### TASK PROMPT
In the records below, find every line that contains "issues" and list it.
(PROVIDED MATERIAL)
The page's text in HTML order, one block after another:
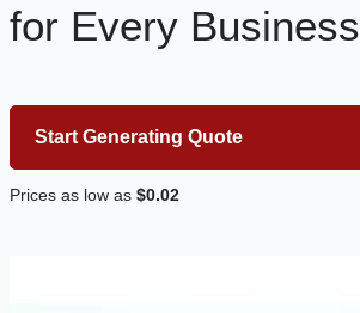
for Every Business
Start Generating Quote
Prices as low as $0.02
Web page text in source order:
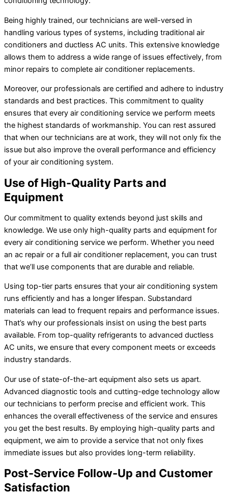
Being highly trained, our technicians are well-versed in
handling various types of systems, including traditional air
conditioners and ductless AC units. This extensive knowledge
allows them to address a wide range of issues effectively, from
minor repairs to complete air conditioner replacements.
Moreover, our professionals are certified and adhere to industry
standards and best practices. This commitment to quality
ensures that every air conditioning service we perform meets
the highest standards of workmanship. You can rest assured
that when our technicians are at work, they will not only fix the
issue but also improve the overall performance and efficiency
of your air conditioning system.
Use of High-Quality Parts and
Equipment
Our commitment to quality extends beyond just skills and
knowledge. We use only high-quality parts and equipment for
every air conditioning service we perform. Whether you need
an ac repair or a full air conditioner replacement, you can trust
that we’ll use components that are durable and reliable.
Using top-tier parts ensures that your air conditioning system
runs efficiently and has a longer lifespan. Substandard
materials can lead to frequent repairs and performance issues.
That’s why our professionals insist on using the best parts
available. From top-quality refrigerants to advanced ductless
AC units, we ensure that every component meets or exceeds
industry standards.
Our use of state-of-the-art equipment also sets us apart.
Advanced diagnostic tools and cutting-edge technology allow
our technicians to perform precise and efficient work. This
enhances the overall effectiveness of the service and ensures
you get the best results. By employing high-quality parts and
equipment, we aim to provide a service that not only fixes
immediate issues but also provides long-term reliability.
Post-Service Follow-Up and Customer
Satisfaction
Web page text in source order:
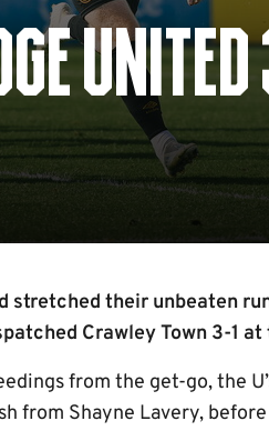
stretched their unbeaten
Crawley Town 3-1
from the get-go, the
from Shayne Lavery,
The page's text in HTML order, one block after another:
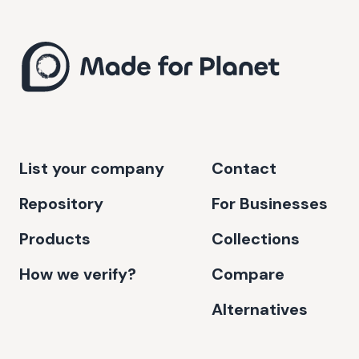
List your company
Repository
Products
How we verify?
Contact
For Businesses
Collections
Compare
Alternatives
(End PROVIDED MATERIAL)
(PROVIDED MATERIAL)
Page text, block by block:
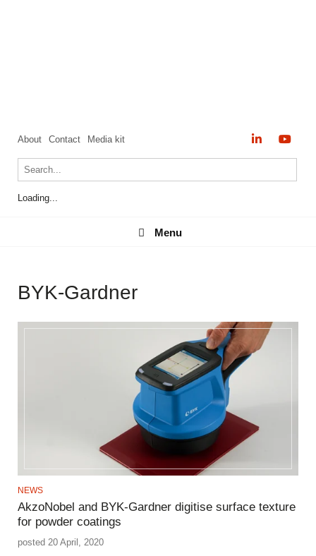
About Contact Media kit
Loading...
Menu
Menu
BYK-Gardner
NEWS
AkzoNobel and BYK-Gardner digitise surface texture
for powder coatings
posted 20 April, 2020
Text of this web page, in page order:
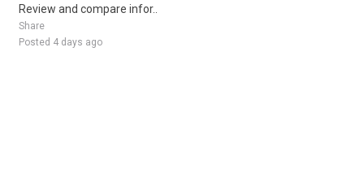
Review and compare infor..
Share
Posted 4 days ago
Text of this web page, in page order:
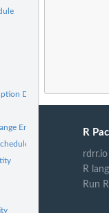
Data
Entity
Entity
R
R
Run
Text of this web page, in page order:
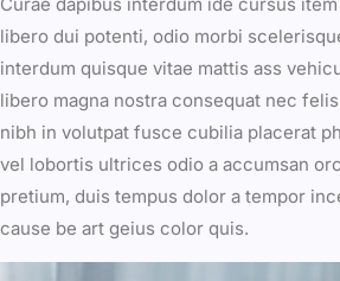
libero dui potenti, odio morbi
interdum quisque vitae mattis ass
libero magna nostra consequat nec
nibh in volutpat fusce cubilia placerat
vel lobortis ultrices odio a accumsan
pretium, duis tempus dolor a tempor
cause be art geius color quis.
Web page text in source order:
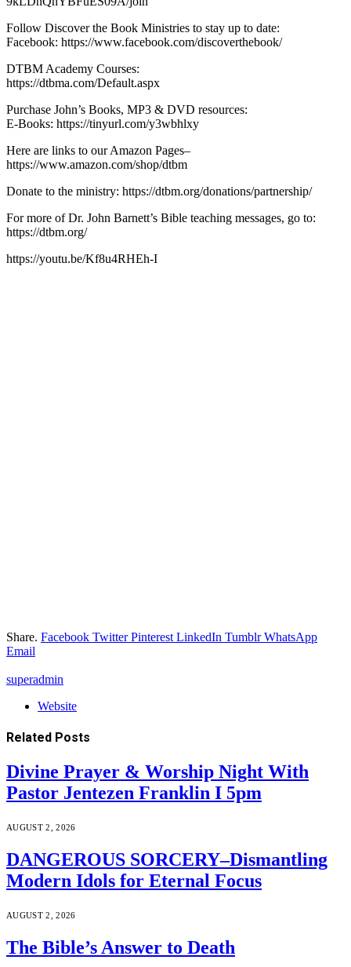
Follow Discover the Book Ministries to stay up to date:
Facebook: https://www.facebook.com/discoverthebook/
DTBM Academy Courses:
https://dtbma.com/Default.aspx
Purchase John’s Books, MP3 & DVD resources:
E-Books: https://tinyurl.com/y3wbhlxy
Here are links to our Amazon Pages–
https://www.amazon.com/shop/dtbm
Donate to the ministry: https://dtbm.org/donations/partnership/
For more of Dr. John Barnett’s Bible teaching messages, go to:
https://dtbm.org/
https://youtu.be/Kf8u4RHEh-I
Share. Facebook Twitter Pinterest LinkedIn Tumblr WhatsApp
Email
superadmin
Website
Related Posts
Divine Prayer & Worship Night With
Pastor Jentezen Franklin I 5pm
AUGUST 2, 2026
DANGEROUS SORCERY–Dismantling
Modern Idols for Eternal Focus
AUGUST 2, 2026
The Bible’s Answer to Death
(End PROVIDED MATERIAL)
### COMPLETED EXERCISE
allows them to address a wide range of issues effectively, from
materials can lead to frequent repairs and performance issues.
immediate issues but also provides long-term reliability.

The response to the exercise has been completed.